Published online May 6, 2015. doi: 10.4292/wjgpt.v6.i2.17
Peer-review started: January 15, 2015
First decision: March 6, 2015
Revised: March 24, 2015
Accepted: April 16, 2015
Article in press: April 20, 2015
Published online: May 6, 2015
Processing time: 106 Days and 12.1 Hours
Clopidogrel is a widely used antiplatelet agent for the secondary prevention of cardiovascular events in patients with stable coronary heart disease, acute coronary syndromes and ischemic stroke. Even though clopidogrel is safer than aspirin in terms of risk for gastrointestinal (GI) bleeding, the elderly, and patients with a history of prior GI bleeding, with Helicobacter pylori infection or those who are also treated with aspirin, anticoagulants, corticosteroids or nonsteroidal anti-inflammatory drugs are at high risk for GI complications when treated with clopidogrel. Accordingly, proton pump inhibitors are frequently administered in combination with clopidogrel to reduce the risk for GI bleeding. Nevertheless, pharmacodynamic studies suggest that omeprazole might attenuate the antiplatelet effect of clopidogrel.
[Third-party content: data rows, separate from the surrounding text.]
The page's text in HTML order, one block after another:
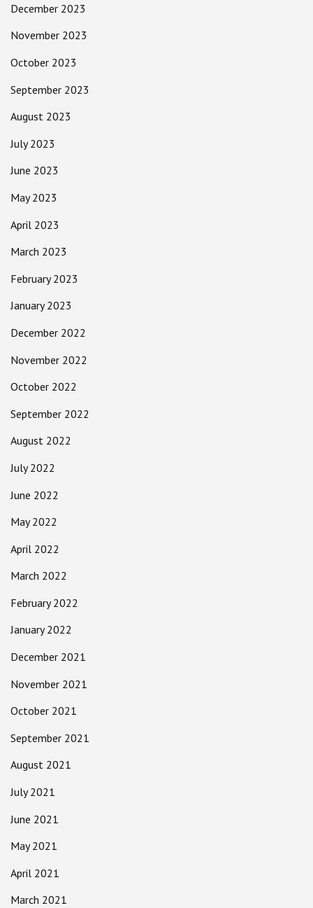
December 2023
November 2023
October 2023
September 2023
August 2023
July 2023
June 2023
May 2023
April 2023
March 2023
February 2023
January 2023
December 2022
November 2022
October 2022
September 2022
August 2022
July 2022
June 2022
May 2022
April 2022
March 2022
February 2022
January 2022
December 2021
November 2021
October 2021
September 2021
August 2021
July 2021
June 2021
May 2021
April 2021
March 2021
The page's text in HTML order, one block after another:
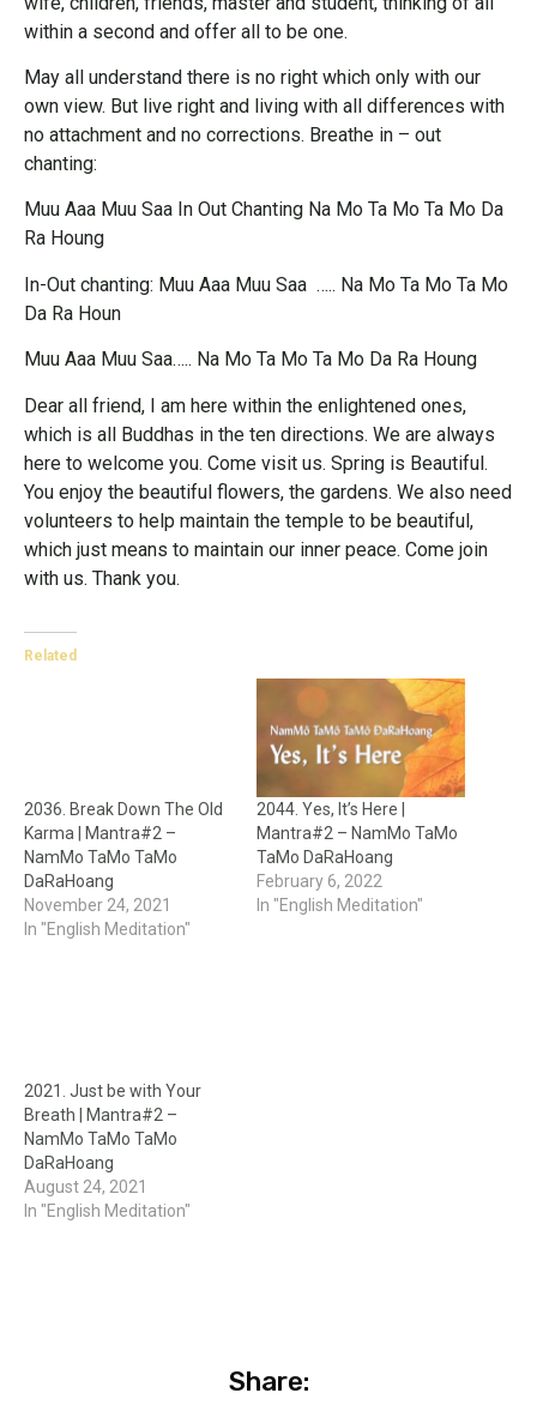
within a second and offer all to be one.
May all understand there is no right which only with our
own view. But live right and living with all differences with
no attachment and no corrections. Breathe in – out
chanting:
Muu Aaa Muu Saa In Out Chanting Na Mo Ta Mo Ta Mo Da
Ra Houng
In-Out chanting: Muu Aaa Muu Saa ….. Na Mo Ta Mo Ta Mo
Da Ra Houn
Muu Aaa Muu Saa….. Na Mo Ta Mo Ta Mo Da Ra Houng
Dear all friend, I am here within the enlightened ones,
which is all Buddhas in the ten directions. We are always
here to welcome you. Come visit us. Spring is Beautiful.
You enjoy the beautiful flowers, the gardens. We also need
volunteers to help maintain the temple to be beautiful,
which just means to maintain our inner peace. Come join
with us. Thank you.
Related
2036. Break Down The Old
Karma | Mantra#2 –
NamMo TaMo TaMo
DaRaHoang
November 24, 2021
In "English Meditation"
2044. Yes, It’s Here |
Mantra#2 – NamMo TaMo
TaMo DaRaHoang
February 6, 2022
In "English Meditation"
2021. Just be with Your
Breath | Mantra#2 –
NamMo TaMo TaMo
DaRaHoang
August 24, 2021
In "English Meditation"
Share:
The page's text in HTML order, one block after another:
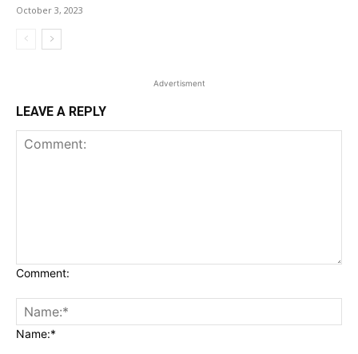
October 3, 2023
Advertisment
LEAVE A REPLY
Comment:
Name:*
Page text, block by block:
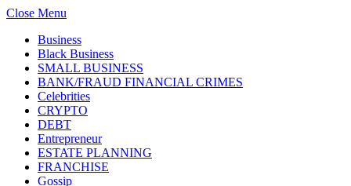
Close Menu
Business
Black Business
SMALL BUSINESS
BANK/FRAUD FINANCIAL CRIMES
Celebrities
CRYPTO
DEBT
Entrepreneur
ESTATE PLANNING
FRANCHISE
Gossip
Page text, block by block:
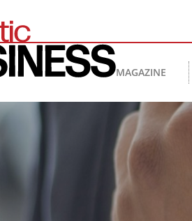
MAGAZINE
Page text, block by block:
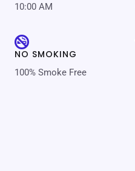
10:00 AM
NO SMOKING
100% Smoke Free
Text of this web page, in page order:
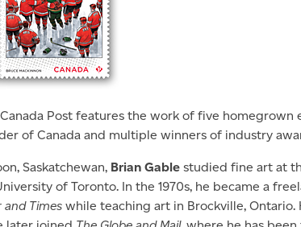
Post features the work of five homegrown
of Canada and multiple winners of industry
Saskatchewan, Brian Gablestudied fine art at
of Toronto. In the 1970s, he became a
and Timeswhile teaching art in Brockville,
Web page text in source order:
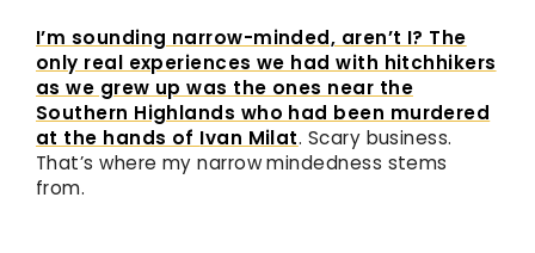
I’m sounding narrow-minded, aren’t I? The
only real experiences we had with hitchhikers
as we grew up was the ones near the
Southern Highlands who had been murdered
at the hands of Ivan Milat. Scary business.
That’s where my narrow mindedness stems
from.
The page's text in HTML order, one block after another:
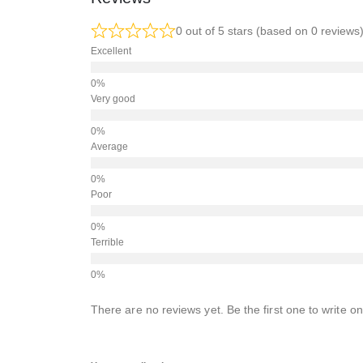
0 out of 5 stars (based on 0 reviews)
Excellent
Very good
Average
Poor
Terrible
There are no reviews yet. Be the first one to write
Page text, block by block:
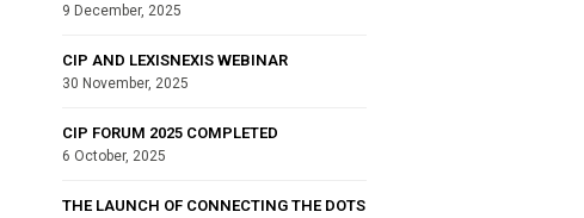
9 December, 2025
CIP AND LEXISNEXIS WEBINAR
30 November, 2025
CIP FORUM 2025 COMPLETED
6 October, 2025
THE LAUNCH OF CONNECTING THE DOTS
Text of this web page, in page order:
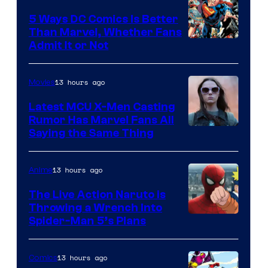
Courtesy
of
DC
Comics
5 Ways DC Comics Is Better
Than Marvel, Whether Fans
Admit It or Not
Movies13 hours ago
Latest MCU X-Men Casting
Rumor Has Marvel Fans All
Saying the Same Thing
&
Pierrot
Anime13 hours ago
The Live Action Naruto is
Throwing a Wrench Into
Spider-Man 5’s Plans
Comics13 hours ago
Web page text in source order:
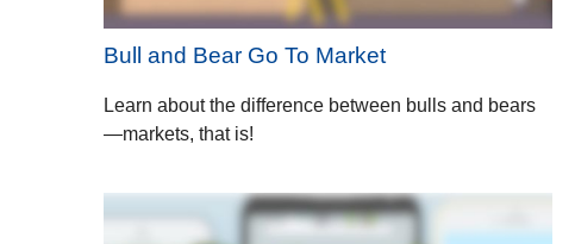
Bull and Bear Go To Market
Learn about the difference between bulls and bears
—markets, that is!
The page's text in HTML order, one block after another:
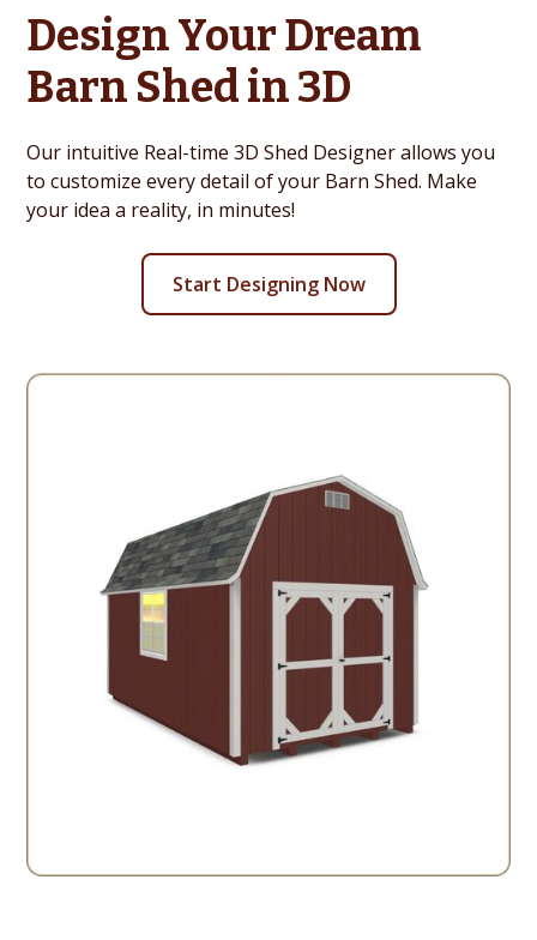
Design Your Dream
Barn Shed in 3D
Our intuitive Real-time 3D Shed Designer allows you
to customize every detail of your Barn Shed. Make
your idea a reality, in minutes!
Start Designing Now
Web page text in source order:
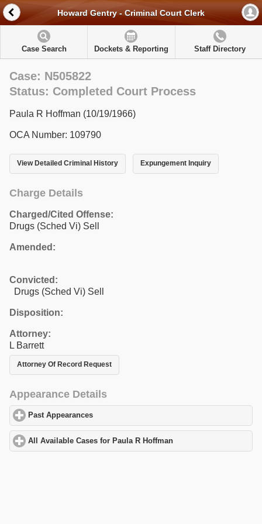
Howard Gentry - Criminal Court Clerk
Case Search Dockets & Reporting Staff Directory
Case: N505822
Status: Completed Court Process
Paula R Hoffman (10/19/1966)
OCA Number: 109790
View Detailed Criminal History Expungement Inquiry
Charge Details
Charged/Cited Offense:
Drugs (Sched Vi) Sell
Amended:
Convicted:
Drugs (Sched Vi) Sell
Disposition:
Attorney:
L Barrett
Attorney Of Record Request
Appearance Details
Past Appearances
All Available Cases for Paula R Hoffman
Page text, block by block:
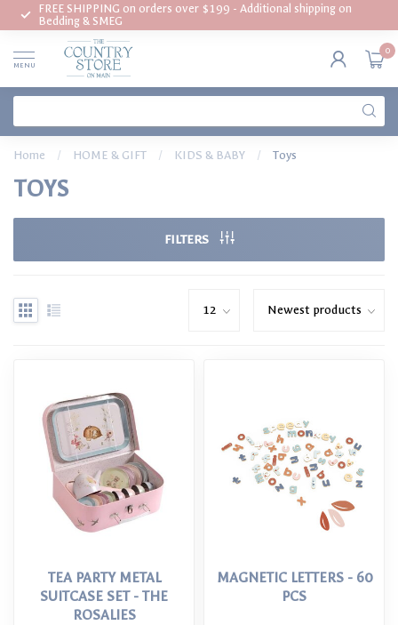
FREE SHIPPING on orders over $199 - Additional shipping on
Bedding & SMEG
MENU
0
Home / HOME & GIFT / KIDS & BABY / Toys
TOYS
FILTERS
TEA PARTY METAL
SUITCASE SET - THE
ROSALIES
MAGNETIC LETTERS - 60
PCS
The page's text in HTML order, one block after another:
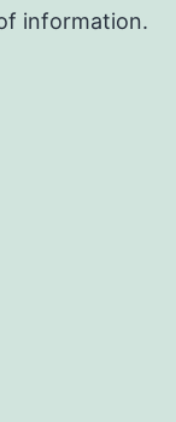
information.
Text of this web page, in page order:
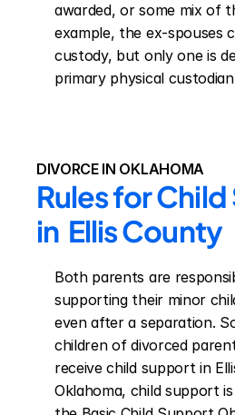
awarded, or some mix of
example, the ex-spouses
custody, but only one is
primary physical
DIVORCE IN OKLAHOMA
Rules for
in  Ellis County
Both parents are
supporting their minor
even after a separation.
children of divorced
receive child support in
Oklahoma, child support
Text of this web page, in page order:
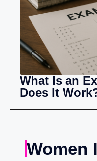
What Is an
Does It
Women
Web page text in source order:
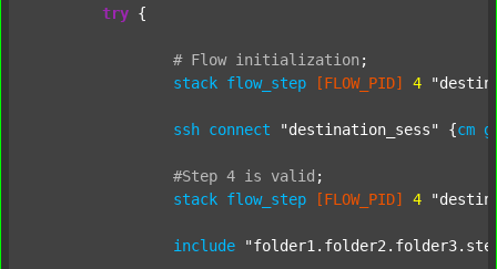
try {
# Flow initialization ;
stack flow_step [FLOW_PID] 4
ssh connect "destination_sess" {cm
#Step 4 is valid ;
stack flow_step [FLOW_PID] 4
include
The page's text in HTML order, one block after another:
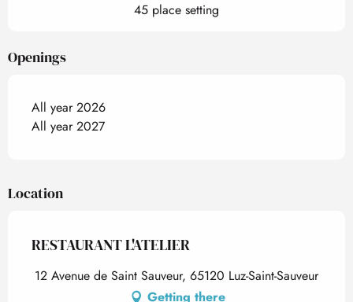
45 place setting
Openings
All year 2026
All year 2027
Location
RESTAURANT L'ATELIER
12 Avenue de Saint Sauveur, 65120 Luz-Saint-Sauveur
Getting there
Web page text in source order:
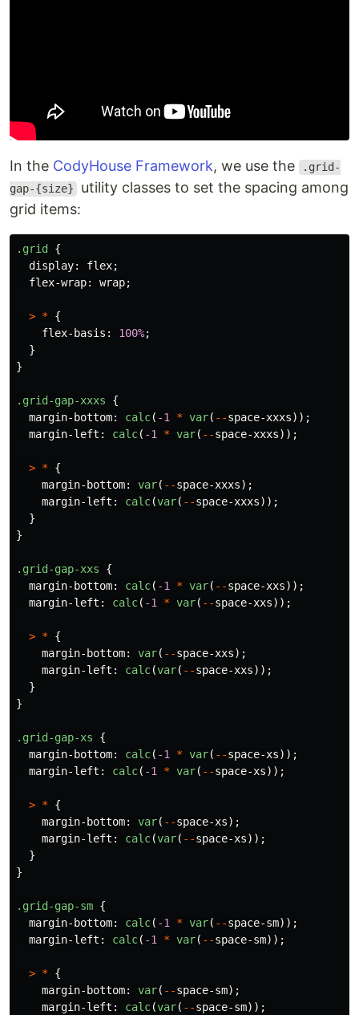
In the CodyHouse Framework, we use the
.grid-
gap-{size} utility classes to set the spacing among
grid items:
.grid
{
display: flex;
flex-wrap: wrap;
> * {
flex-basis : 100%;
}
}
.grid-gap-xxxs
{
margin-bottom: calc( -1 * var( --space-xxxs));
margin-left : calc( -1 * var( --space-xxxs));
> * {
margin-bottom: var( --space-xxxs);
margin-left : calc(var( --space-xxxs));
}
}
.grid-gap-xxs
{
margin-bottom: calc( -1 * var( --space-xxs));
margin-left : calc( -1 * var( --space-xxs));
> * {
margin-bottom: var( --space-xxs);
margin-left : calc(var( --space-xxs));
}
}
.grid-gap-xs
{
margin-bottom: calc( -1 * var( --space-xs));
margin-left : calc( -1 * var( --space-xs));
> * {
margin-bottom: var( --space-xs);
margin-left : calc(var( --space-xs));
}
}
.grid-gap-sm {
margin-bottom: calc( -1 * var( --space-sm));
margin-left : calc( -1 * var( --space-sm));
> * {
margin-bottom: var( --space-sm);
margin-left : calc(var( --space-sm));
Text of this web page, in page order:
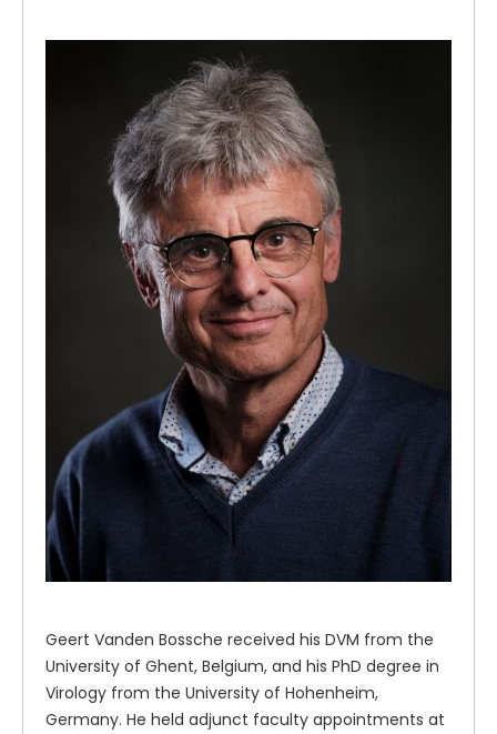
Geert Vanden Bossche received his DVM from the
University of Ghent, Belgium, and his PhD degree in
Virology from the University of Hohenheim,
Germany. He held adjunct faculty appointments at
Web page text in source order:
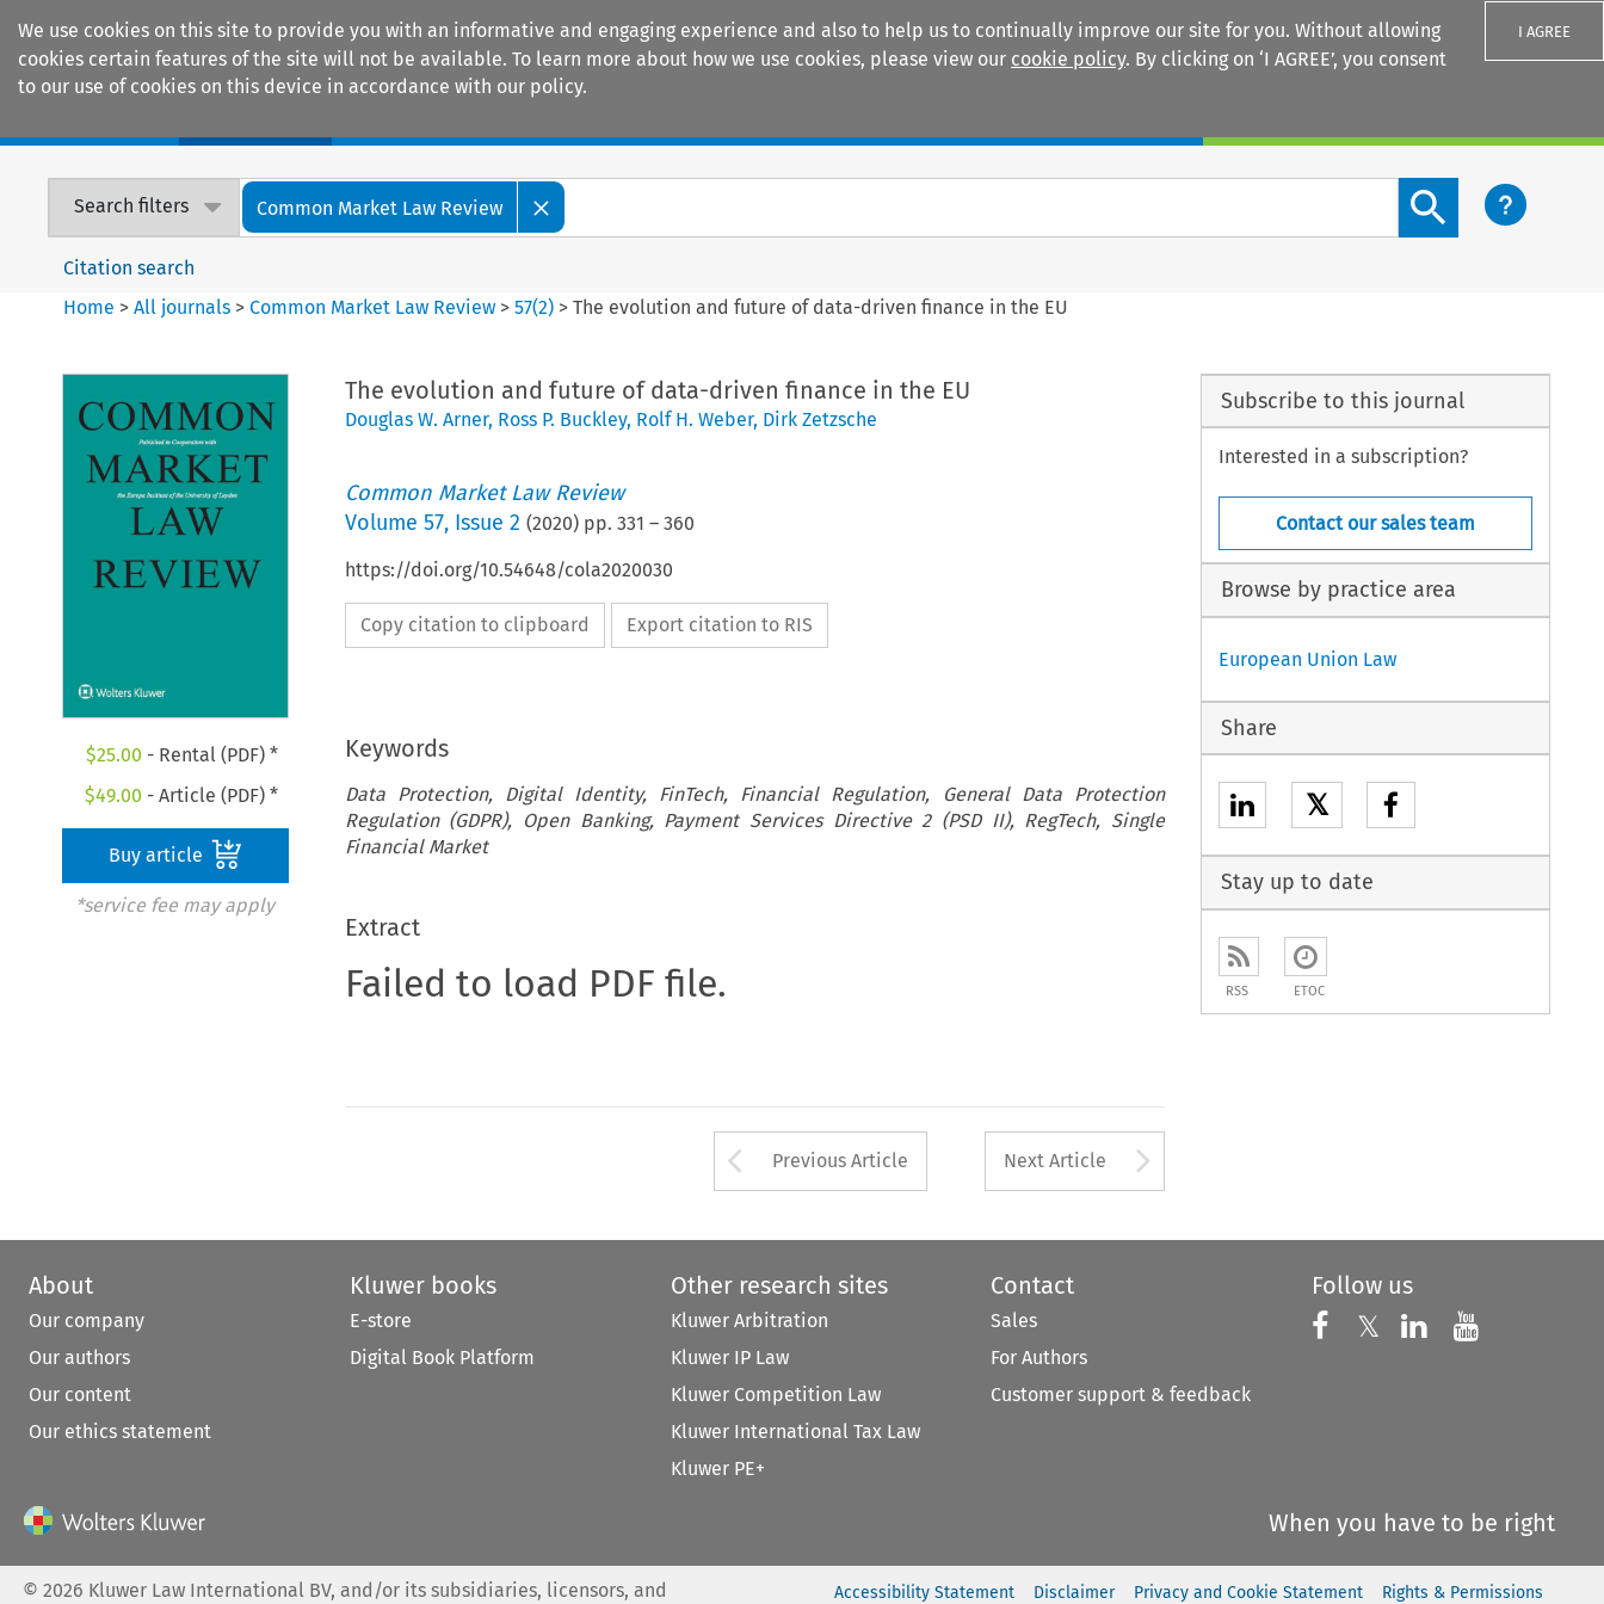
We use cookies on this site to provide you with an informative and engaging experience and also to help us to continually improve our site for you. Without allowing
cookies certain features of the site will not be available. To learn more about how we use cookies, please view our cookie policy. By clicking on ‘I AGREE’, you consent
to our use of cookies on this device in accordance with our policy.
I AGREE
Search filters Common Market Law Review
Search content button
Citation search
Home >All journals >Common Market Law Review >57(2) >The evolution and future of data-driven finance in the EU
$25.00 - Rental (PDF) *
$49.00 - Article (PDF) *
Buy article
*service fee may apply
The evolution and future of data-driven finance in the EU
Douglas W. Arner, Ross P. Buckley, Rolf H. Weber, Dirk Zetzsche
Common Market Law Review
Volume 57, Issue 2 (2020) pp. 331 – 360
https://doi.org/10.54648/cola2020030
Copy citation to clipboard Export citation to RIS
Keywords
Data Protection, Digital Identity, FinTech, Financial Regulation, General Data Protection
Regulation (GDPR), Open Banking, Payment Services Directive 2 (PSD II), RegTech, Single
Financial Market
Extract
Failed to load PDF file.
Arrow button used to open the Previous Article
Previous Article Next Article
Subscribe to this journal
Interested in a subscription?
Contact our sales team
Browse by practice area
European Union Law
Share
𝕏
Stay up to date
RSS ETOC
About
Our company
Our authors
Our content
Our ethics statement
Kluwer books
E-store
Digital Book Platform
Other research sites
Kluwer Arbitration
Kluwer IP Law
Kluwer Competition Law
Kluwer International Tax Law
Kluwer PE+
Contact
Sales
For Authors
Customer support & feedback
Follow us
Follow us on
𝕏 Follow us on X
Follow us on
Follow
When you have to be right
©2026 Kluwer Law International BV, and/or its subsidiaries, licensors, and Accessibility Statement Disclaimer Privacy and Cookie Statement Rights & Permissions
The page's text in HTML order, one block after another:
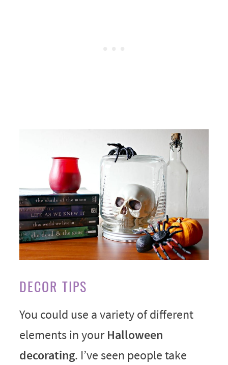
DECOR TIPS
You could use a variety of different
elements in yourHalloween
decorating. I’ve seen people take
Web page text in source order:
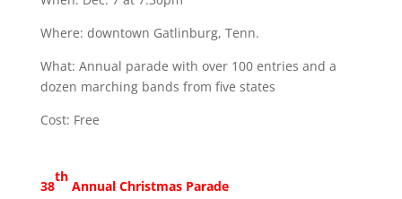
Where: downtown Gatlinburg, Tenn.
What: Annual parade with over 100 entries and a
dozen marching bands from five states
Cost: Free
38
th
Annual Christmas Parade

However, in observational studies, this interaction does not appear to translate into increased cardiovascular risk in patients treated with this combination. Moreover, in the only randomized, double-blind study that assessed the cardiovascular implications of combining clopidogrel and omeprazole, patients treated with clopidogrel/omeprazole combination had reduced risk for GI events and similar risk for cardiovascular events than patients treated with clopidogrel and placebo. However, the premature interruption of the study and the lack of power analysis in terms of the cardiovascular endpoint do not allow definite conclusions regarding the cardiovascular safety of clopidogrel/omeprazole combination. Other proton pump inhibitors do not appear to interact with clopidogrel. Nevertheless, given the limitations of existing observational and interventional studies, the decision to administer proton pump inhibitors to patients treated with clopidogrel should be individualized based on the patient’s bleeding and cardiovascular risk.
Core tip: Even though pharmacodynamic studies suggest that omeprazole can attenuate the antiplatelet effect of clopidogrel, this interaction does not appear to translate into increased cardiovascular risk in patients treated with this combination in observational studies. In the only randomized, double-blind, placebo-controlled study that assessed the cardiovascular implications of combining clopidogrel and omeprazole, patients treated with clopidogrel/omeprazole combination had reduced risk for gastrointestinal events and similar risk for cardiovascular events. Other proton pump inhibitors also do not appear to interact with clopidogrel. However, given the limitations of existing studies, the decision to administer proton pump inhibitors to patients treated with clopidogrel should be individualized based on the patient’s bleeding and cardiovascular risk.